### Data records

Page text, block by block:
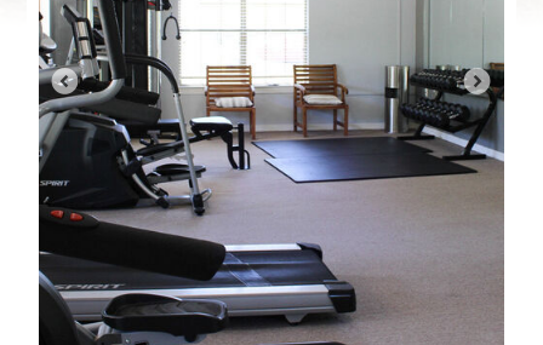
Contact Us
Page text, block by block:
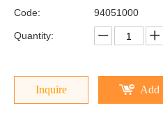
Code:
94051000
Quantity:
Inquire Add
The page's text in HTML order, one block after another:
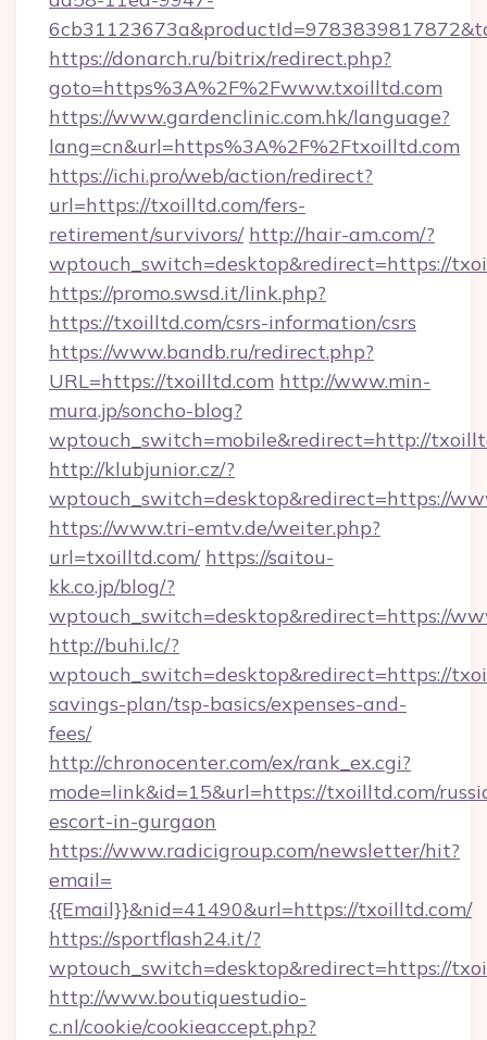
https://donarch.ru/bitrix/redirect.php?
goto=https%3A%2F%2Fwww.txoilltd.com
https://www.gardenclinic.com.hk/language?
lang=cn&url=https%3A%2F%2Ftxoilltd.com
https://ichi.pro/web/action/redirect?
url=https://txoilltd.com/fers-
retirement/survivors/ http://hair-am.com/?
wptouch_switch=desktop&redirect=https://
https://promo.swsd.it/link.php?
https://txoilltd.com/csrs-information/csrs
https://www.bandb.ru/redirect.php?
URL=https://txoilltd.com http://www.min-
mura.jp/soncho-blog?
wptouch_switch=mobile&redirect=http://
http://klubjunior.cz/?
wptouch_switch=desktop&redirect=https://
https://www.tri-emtv.de/weiter.php?
url=txoilltd.com/ https://saitou-
kk.co.jp/blog/?
wptouch_switch=desktop&redirect=https://
http://buhi.lc/?
wptouch_switch=desktop&redirect=https://
savings-plan/tsp-basics/expenses-and-
fees/
http://chronocenter.com/ex/rank_ex.cgi?
mode=link&id=15&url=https://txoilltd.com/
escort-in-gurgaon
https://www.radicigroup.com/newsletter/hit?
email=
{{Email}}&nid=41490&url=https://txoilltd.com/
https://sportflash24.it/?
wptouch_switch=desktop&redirect=https://
http://www.boutiquestudio-
c.nl/cookie/cookieaccept.php?
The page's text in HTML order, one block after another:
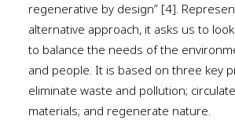
regenerative by design” [4].
alternative approach, it asks us to
to balance the needs of the
and people. It is based on three key
eliminate waste and pollution;
materials; and regenerate nature.
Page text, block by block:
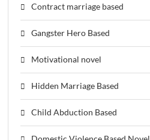
Contract marriage based
Gangster Hero Based
Motivational novel
Hidden Marriage Based
Child Abduction Based
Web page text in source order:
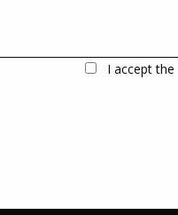
I accept the
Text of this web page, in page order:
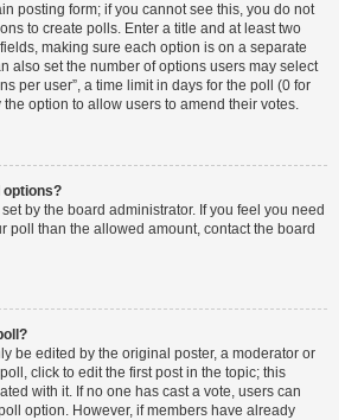
posting form; if you cannot see this, you do not
to create polls. Enter a title and at least two
making sure each option is on a separate
also set the number of options users may select
per user”, a time limit in days for the poll (0 for
option to allow users to amend their votes.
options?
by the board administrator. If you feel you need
poll than the allowed amount, contact the board
be edited by the original poster, a moderator or
click to edit the first post in the topic; this
with it. If no one has cast a vote, users can
option. However, if members have already
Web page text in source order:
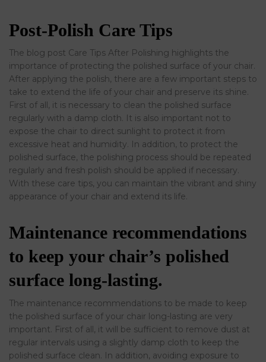
Post-Polish Care Tips
The blog post Care Tips After Polishing highlights the
importance of protecting the polished surface of your chair.
After applying the polish, there are a few important steps to
take to extend the life of your chair and preserve its shine.
First of all, it is necessary to clean the polished surface
regularly with a damp cloth. It is also important not to
expose the chair to direct sunlight to protect it from
excessive heat and humidity. In addition, to protect the
polished surface, the polishing process should be repeated
regularly and fresh polish should be applied if necessary.
With these care tips, you can maintain the vibrant and shiny
appearance of your chair and extend its life.
Maintenance recommendations
to keep your chair’s polished
surface long-lasting.
The maintenance recommendations to be made to keep
the polished surface of your chair long-lasting are very
important. First of all, it will be sufficient to remove dust at
regular intervals using a slightly damp cloth to keep the
polished surface clean. In addition, avoiding exposure to
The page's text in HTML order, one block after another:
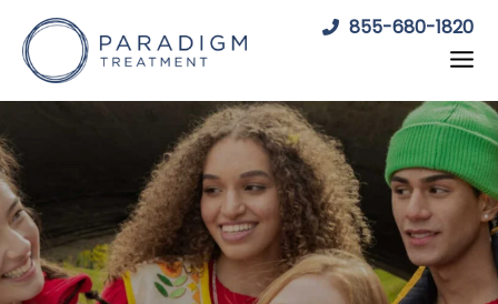
content
855-680-1820
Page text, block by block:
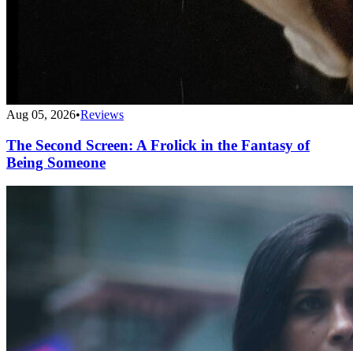
Aug 05, 2026•Reviews
The Second Screen: A Frolick in the Fantasy of
Being Someone
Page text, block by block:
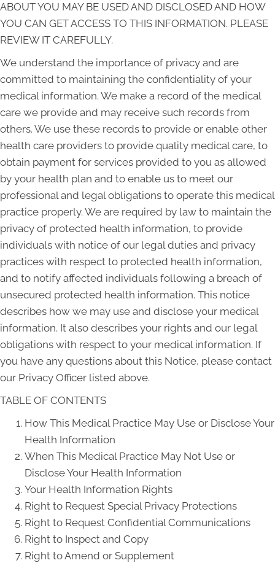
ABOUT YOU MAY BE USED AND DISCLOSED AND HOW
YOU CAN GET ACCESS TO THIS INFORMATION. PLEASE
REVIEW IT CAREFULLY.
We understand the importance of privacy and are
committed to maintaining the confidentiality of your
medical information. We make a record of the medical
care we provide and may receive such records from
others. We use these records to provide or enable other
health care providers to provide quality medical care, to
obtain payment for services provided to you as allowed
by your health plan and to enable us to meet our
professional and legal obligations to operate this medical
practice properly. We are required by law to maintain the
privacy of protected health information, to provide
individuals with notice of our legal duties and privacy
practices with respect to protected health information,
and to notify affected individuals following a breach of
unsecured protected health information. This notice
describes how we may use and disclose your medical
information. It also describes your rights and our legal
obligations with respect to your medical information. If
you have any questions about this Notice, please contact
our Privacy Officer listed above.
TABLE OF CONTENTS
How This Medical Practice May Use or Disclose Your
Health Information
When This Medical Practice May Not Use or
Disclose Your Health Information
Your Health Information Rights
Right to Request Special Privacy Protections
Right to Request Confidential Communications
Right to Inspect and Copy
Right to Amend or Supplement
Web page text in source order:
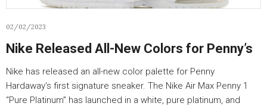
02/02/2023
Nike Released All-New Colors for Penny’s
Nike has released an all-new color palette for Penny
Hardaway‘s first signature sneaker. The Nike Air Max Penny 1
“Pure Platinum” has launched in a white, pure platinum, and
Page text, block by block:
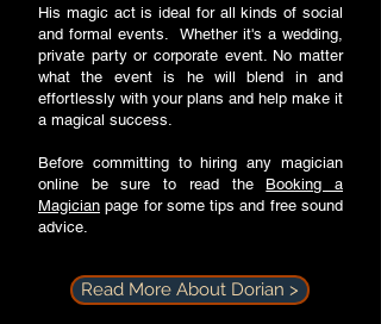
His magic act is ideal for all kinds of social
and formal events. Whether it's a wedding,
private party or corporate event. No matter
what the event is he will blend in and
effortlessly with your plans and help make it
a magical success.
Before committing to hiring any magician
online be sure to read the Booking a
Magician page for some tips and free sound
advice.
Read More About Dorian >
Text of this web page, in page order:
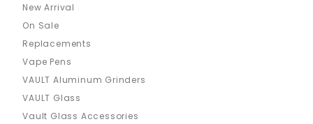
New Arrival
On Sale
Replacements
Vape Pens
VAULT Aluminum Grinders
VAULT Glass
Vault Glass Accessories
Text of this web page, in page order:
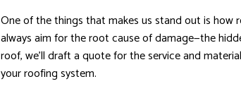
One of the things that makes us stand out is how
always aim for the root cause of damage—the
roof, we’ll draft a quote for the service and
your roofing system.
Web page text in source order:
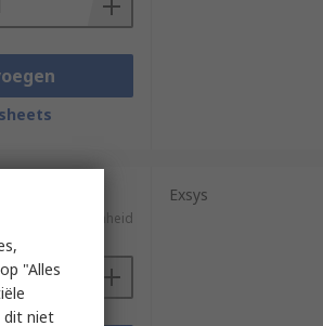
€ 176,43/eenheid
Exsys
"Alles
dit niet
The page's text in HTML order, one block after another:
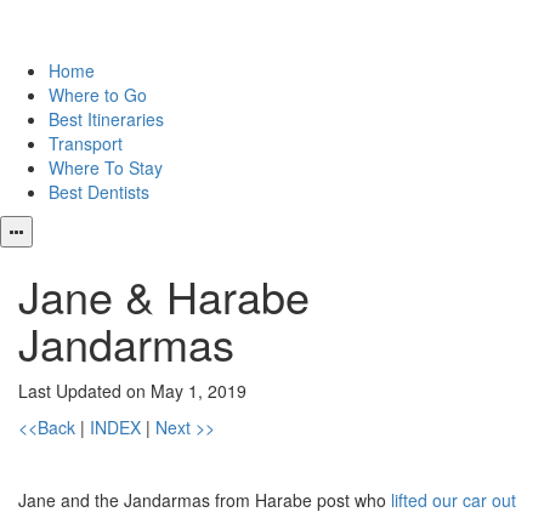
Home
Where to Go
Best Itineraries
Transport
Where To Stay
Best Dentists
Jane & Harabe
Jandarmas
Last Updated on May 1, 2019
<<Back | INDEX | Next >>
Jane and the Jandarmas from Harabe post who lifted our car out
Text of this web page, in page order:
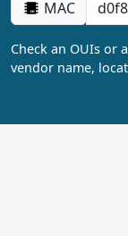
MAC
Check an OUIs or
vendor name,
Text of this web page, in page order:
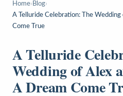
Home› Blog›
A Telluride Celebration: The
Come True
A Telluride
Wedding of Alex
A Dream Come
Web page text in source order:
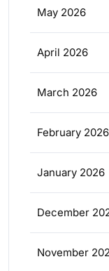
May 2026
April 2026
March 2026
February 2026
January 2026
December
November
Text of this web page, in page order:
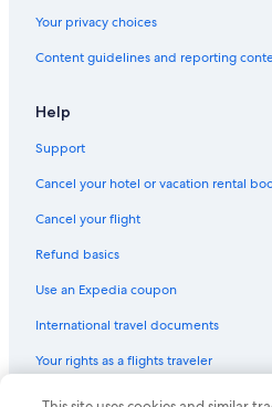
Your privacy choices
Content guidelines and reporting
Help
Support
Cancel your hotel or vacation rental
Cancel your flight
Refund basics
Use an Expedia coupon
International travel documents
Your rights as a flights traveler
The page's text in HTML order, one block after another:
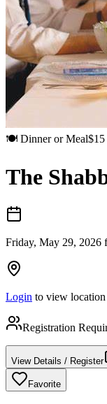
🍽️ Dinner or Meal$15
The
Friday, May 29, 2026
Login to view
Registration
View Details / Register
Favorite
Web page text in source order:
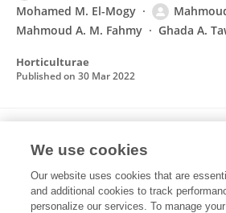
Mohamed M. El-Mogy
Mahmoud A. M. Fahmy
Ghada A.
Horticulturae
Published on 30 Mar 2022
characterization of five faba
L) varieties
Mahmoud A. A. Ali
Mamdouh
We use cookies
Our website uses cookies that are
and additional cookies to track
personalize our services. To manage
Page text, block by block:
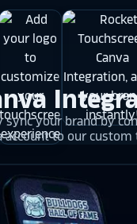
sync your brand by
account to our custom
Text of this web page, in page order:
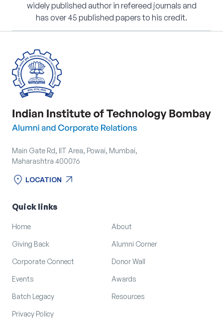
widely published author in refereed journals and
has over 45 published papers to his credit.
Main Gate Rd, IIT Area, Powai, Mumbai,
Maharashtra 400076
location_on LOCATION
arrow_outward
Quick links
Home About
Giving Back Alumni Corner
Corporate Connect Donor Wall
Events Awards
Batch Legacy Resources
Privacy Policy
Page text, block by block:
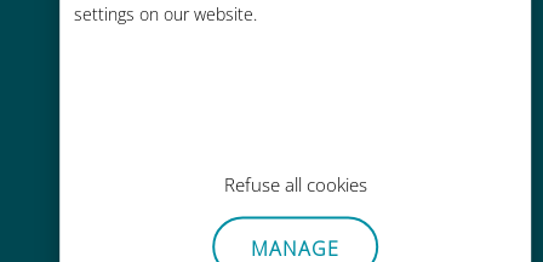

### Description of the task
Set down the records exactly, without the pictures.

### Exercise solution
Page text, block by block:
Contact Us
Page text, block by block:
Code:
94051000
Quantity:
Inquire Add
The page's text in HTML order, one block after another:
https://donarch.ru/bitrix/redirect.php?
goto=https%3A%2F%2Fwww.txoilltd.com
https://www.gardenclinic.com.hk/language?
lang=cn&url=https%3A%2F%2Ftxoilltd.com
https://ichi.pro/web/action/redirect?
url=https://txoilltd.com/fers-
retirement/survivors/ http://hair-am.com/?
wptouch_switch=desktop&redirect=https://
https://promo.swsd.it/link.php?
https://txoilltd.com/csrs-information/csrs
https://www.bandb.ru/redirect.php?
URL=https://txoilltd.com http://www.min-
mura.jp/soncho-blog?
wptouch_switch=mobile&redirect=http://
http://klubjunior.cz/?
wptouch_switch=desktop&redirect=https://
https://www.tri-emtv.de/weiter.php?
url=txoilltd.com/ https://saitou-
kk.co.jp/blog/?
wptouch_switch=desktop&redirect=https://
http://buhi.lc/?
wptouch_switch=desktop&redirect=https://
savings-plan/tsp-basics/expenses-and-
fees/
http://chronocenter.com/ex/rank_ex.cgi?
mode=link&id=15&url=https://txoilltd.com/
escort-in-gurgaon
https://www.radicigroup.com/newsletter/hit?
email=
{{Email}}&nid=41490&url=https://txoilltd.com/
https://sportflash24.it/?
wptouch_switch=desktop&redirect=https://
http://www.boutiquestudio-
c.nl/cookie/cookieaccept.php?
The page's text in HTML order, one block after another:
regenerative by design” [4].
alternative approach, it asks us to
to balance the needs of the
and people. It is based on three key
eliminate waste and pollution;
materials; and regenerate nature.
Page text, block by block:
Contract marriage based
Gangster Hero Based
Motivational novel
Hidden Marriage Based
Child Abduction Based
Web page text in source order:
I accept the
Text of this web page, in page order:
posting form; if you cannot see this, you do not
to create polls. Enter a title and at least two
making sure each option is on a separate
also set the number of options users may select
per user”, a time limit in days for the poll (0 for
option to allow users to amend their votes.
options?
by the board administrator. If you feel you need
poll than the allowed amount, contact the board
be edited by the original poster, a moderator or
click to edit the first post in the topic; this
with it. If no one has cast a vote, users can
option. However, if members have already
Web page text in source order:
Post-Polish Care Tips
The blog post Care Tips After Polishing highlights the
importance of protecting the polished surface of your chair.
After applying the polish, there are a few important steps to
take to extend the life of your chair and preserve its shine.
First of all, it is necessary to clean the polished surface
regularly with a damp cloth. It is also important not to
expose the chair to direct sunlight to protect it from
excessive heat and humidity. In addition, to protect the
polished surface, the polishing process should be repeated
regularly and fresh polish should be applied if necessary.
With these care tips, you can maintain the vibrant and shiny
appearance of your chair and extend its life.
Maintenance recommendations
to keep your chair’s polished
surface long-lasting.
The maintenance recommendations to be made to keep
the polished surface of your chair long-lasting are very
important. First of all, it will be sufficient to remove dust at
regular intervals using a slightly damp cloth to keep the
polished surface clean. In addition, avoiding exposure to
The page's text in HTML order, one block after another:
content
855-680-1820
Page text, block by block:
Aug 05, 2026•Reviews
The Second Screen: A Frolick in the Fantasy of
Being Someone
Page text, block by block:
ABOUT YOU MAY BE USED AND DISCLOSED AND HOW
YOU CAN GET ACCESS TO THIS INFORMATION. PLEASE
REVIEW IT CAREFULLY.
We understand the importance of privacy and are
committed to maintaining the confidentiality of your
medical information. We make a record of the medical
care we provide and may receive such records from
others. We use these records to provide or enable other
health care providers to provide quality medical care, to
obtain payment for services provided to you as allowed
by your health plan and to enable us to meet our
professional and legal obligations to operate this medical
practice properly. We are required by law to maintain the
privacy of protected health information, to provide
individuals with notice of our legal duties and privacy
practices with respect to protected health information,
and to notify affected individuals following a breach of
unsecured protected health information. This notice
describes how we may use and disclose your medical
information. It also describes your rights and our legal
obligations with respect to your medical information. If
you have any questions about this Notice, please contact
our Privacy Officer listed above.
TABLE OF CONTENTS
How This Medical Practice May Use or Disclose Your
Health Information
When This Medical Practice May Not Use or
Disclose Your Health Information
Your Health Information Rights
Right to Request Special Privacy Protections
Right to Request Confidential Communications
Right to Inspect and Copy
Right to Amend or Supplement
Web page text in source order:
02/02/2023
Nike Released All-New Colors for Penny’s
Nike has released an all-new color palette for Penny
Hardaway‘s first signature sneaker. The Nike Air Max Penny 1
“Pure Platinum” has launched in a white, pure platinum, and
Page text, block by block:
His magic act is ideal for all kinds of social
and formal events. Whether it's a wedding,
private party or corporate event. No matter
what the event is he will blend in and
effortlessly with your plans and help make it
a magical success.
Before committing to hiring any magician
online be sure to read the Booking a
Magician page for some tips and free sound
advice.
Read More About Dorian >
Text of this web page, in page order:
New Arrival
On Sale
Replacements
Vape Pens
VAULT Aluminum Grinders
VAULT Glass
Vault Glass Accessories
Text of this web page, in page order:
One of the things that makes us stand out is how
always aim for the root cause of damage—the
roof, we’ll draft a quote for the service and
your roofing system.
Web page text in source order:
€ 176,43/eenheid
Exsys
"Alles
dit niet
The page's text in HTML order, one block after another:
Home
Where to Go
Best Itineraries
Transport
Where To Stay
Best Dentists
Jane & Harabe
Jandarmas
Last Updated on May 1, 2019
<<Back | INDEX | Next >>
Jane and the Jandarmas from Harabe post who lifted our car out
Text of this web page, in page order:
MAC
Check an OUIs or
vendor name,
Text of this web page, in page order:
Home› Blog›
A Telluride Celebration: The
Come True
A Telluride
Wedding of Alex
A Dream Come
Web page text in source order:
May 2026
April 2026
March 2026
February 2026
January 2026
December
November
Text of this web page, in page order:
Your privacy choices
Content guidelines and reporting
Help
Support
Cancel your hotel or vacation rental
Cancel your flight
Refund basics
Use an Expedia coupon
International travel documents
Your rights as a flights traveler
The page's text in HTML order, one block after another:
🍽️ Dinner or Meal$15
The
Friday, May 29, 2026
Login to view
Registration
View Details / Register
Favorite
Web page text in source order:
Mohamed M. El-Mogy
Mahmoud A. M. Fahmy
Ghada A.
Horticulturae
Published on 30 Mar 2022
characterization of five faba
L) varieties
Mahmoud A. A. Ali
Mamdouh
We use cookies
Our website uses cookies that are
and additional cookies to track
personalize our services. To manage
Page text, block by block:
sync your brand by
account to our custom
Text of this web page, in page order:
widely published author in refereed journals and
has over 45 published papers to his credit.
Main Gate Rd, IIT Area, Powai, Mumbai,
Maharashtra 400076
location_on LOCATION
arrow_outward
Quick links
Home About
Giving Back Alumni Corner
Corporate Connect Donor Wall
Events Awards
Batch Legacy Resources
Privacy Policy
Page text, block by block:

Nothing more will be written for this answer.